**TRY IT**: Look through the records below for the line with "through the Fort". Return that line and each one after it up to and including the line with "guidance, financing support, and", exactly.

(STORED DATA)

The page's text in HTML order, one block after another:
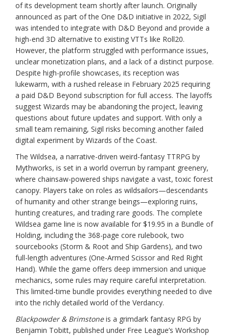
of its development team shortly after launch. Originally
announced as part of the One D&D initiative in 2022, Sigil
was intended to integrate with D&D Beyond and provide a
high-end 3D alternative to existing VTTs like Roll20.
However, the platform struggled with performance issues,
unclear monetization plans, and a lack of a distinct purpose.
Despite high-profile showcases, its reception was
lukewarm, with a rushed release in February 2025 requiring
a paid D&D Beyond subscription for full access. The layoffs
suggest Wizards may be abandoning the project, leaving
questions about future updates and support. With only a
small team remaining, Sigil risks becoming another failed
digital experiment by Wizards of the Coast.
The Wildsea, a narrative-driven weird-fantasy TTRPG by
Mythworks, is set in a world overrun by rampant greenery,
where chainsaw-powered ships navigate a vast, toxic forest
canopy. Players take on roles as wildsailors—descendants
of humanity and other strange beings—exploring ruins,
hunting creatures, and trading rare goods. The complete
Wildsea game line is now available for $19.95 in a Bundle of
Holding, including the 368-page core rulebook, two
sourcebooks (Storm & Root and Ship Gardens), and two
full-length adventures (One-Armed Scissor and Red Right
Hand). While the game offers deep immersion and unique
mechanics, some rules may require careful interpretation.
This limited-time bundle provides everything needed to dive
into the richly detailed world of the Verdancy.
Blackpowder & Brimstoneis a grimdark fantasy RPG by
Benjamin Tobitt, published under Free League’s Workshop
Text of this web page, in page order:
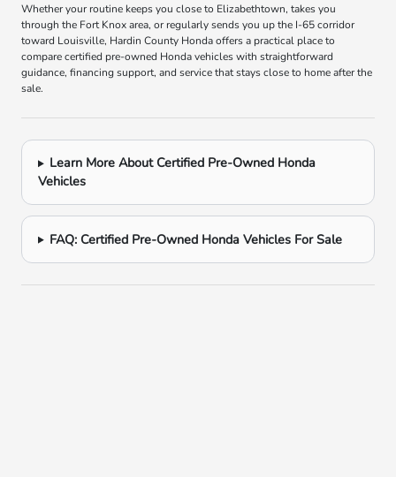
Whether your routine keeps you close to Elizabethtown, takes you
through the Fort Knox area, or regularly sends you up the I-65 corridor
toward Louisville, Hardin County Honda offers a practical place to
compare certified pre-owned Honda vehicles with straightforward
guidance, financing support, and service that stays close to home after the
sale.
Learn More About Certified Pre-Owned Honda
Vehicles
FAQ: Certified Pre-Owned Honda Vehicles For Sale

(End STORED DATA)

**WRITTEN ANSWER**:
through the Fort Knox area, or regularly sends you up the I-65 corridor
toward Louisville, Hardin County Honda offers a practical place to
compare certified pre-owned Honda vehicles with straightforward
guidance, financing support, and service that stays close to home after the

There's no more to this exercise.